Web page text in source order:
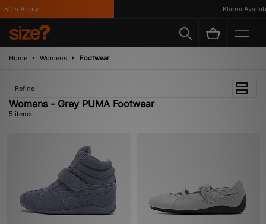
Apply Klarna Available
Home Womens Footwear
Refine
Womens - Grey PUMA Footwear
5 items
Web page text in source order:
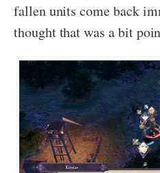
fallen units come back
thought that was a bit
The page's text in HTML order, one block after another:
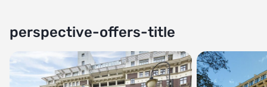
perspective-offers-title
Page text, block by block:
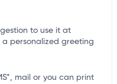
to use it at
personalized greeting
mail or you can print
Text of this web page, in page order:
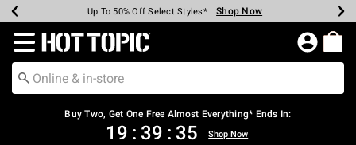
Earn Hot Cash Every $40 Spent* Shop Now
Up To 50% Off Select Styles* Shop Now
Up To 40% Off Backpacks* Shop Now
Up To 60% Off Clearance* Shop Now
Free Pickup In-Store* Shop Now
Free Shipping Over $75* Shop Now
Redirect to Hot Topic Home Page
Buy Two, Get One Free Almost Everything* Ends In:
19 : 39 : 35 Shop Now
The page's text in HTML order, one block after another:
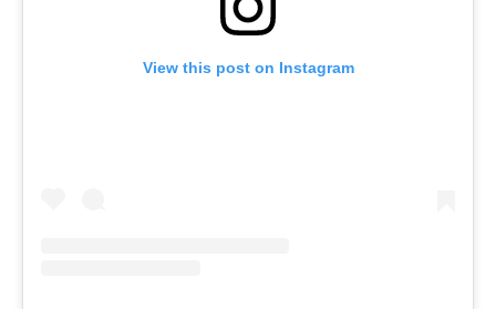
View this post on Instagram

PROBLEM TO WORK ON: Exactly as written, restate the listing above with its pictures omitted.

EXERCISE SOLUTION:
Web page text in source order:
Apply Klarna Available
Home Womens Footwear
Refine
Womens - Grey PUMA Footwear
5 items
Web page text in source order:
fallen units come back
thought that was a bit
The page's text in HTML order, one block after another:
perspective-offers-title
Page text, block by block:
to use it at
personalized greeting
mail or you can print
Text of this web page, in page order:
Earn Hot Cash Every $40 Spent* Shop Now
Up To 50% Off Select Styles* Shop Now
Up To 40% Off Backpacks* Shop Now
Up To 60% Off Clearance* Shop Now
Free Pickup In-Store* Shop Now
Free Shipping Over $75* Shop Now
Redirect to Hot Topic Home Page
Buy Two, Get One Free Almost Everything* Ends In:
19 : 39 : 35 Shop Now
The page's text in HTML order, one block after another:
View this post on Instagram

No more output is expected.